AIM OF THE TASK: Would you output the following records verbatim and skip the images in them?

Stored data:
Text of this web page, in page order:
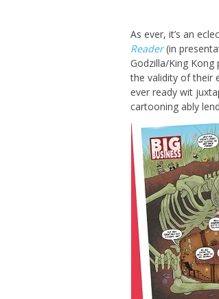
As ever, it’s an
Reader(in
Godzilla/King Kong
the validity of their
ever ready wit
cartooning ably
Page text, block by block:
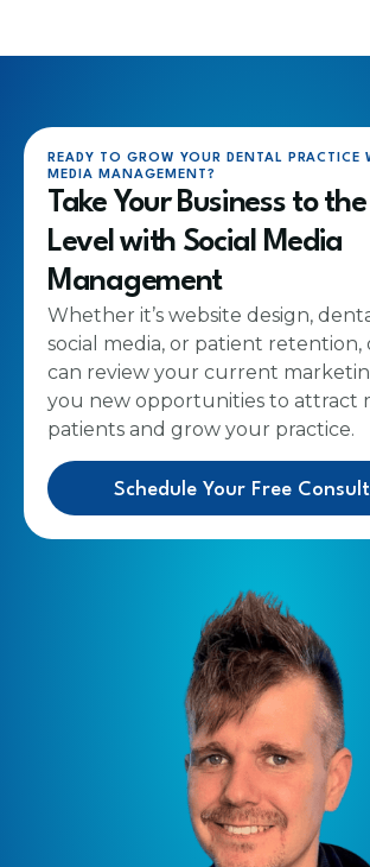
READY TO GROW YOUR DENTAL PRACTICE
MEDIA MANAGEMENT?
Take Your Business to
Level with Social Media
Management
Whether it’s website design,
social media, or patient retention,
can review your current
you new opportunities to attract
patients and grow your practice.
Schedule Your Free

ANSWER SECTION:
Text of this web page, in page order:
As ever, it’s an
Reader(in
Godzilla/King Kong
the validity of their
ever ready wit
cartooning ably
Page text, block by block:
READY TO GROW YOUR DENTAL PRACTICE
MEDIA MANAGEMENT?
Take Your Business to
Level with Social Media
Management
Whether it’s website design,
social media, or patient retention,
can review your current
you new opportunities to attract
patients and grow your practice.
Schedule Your Free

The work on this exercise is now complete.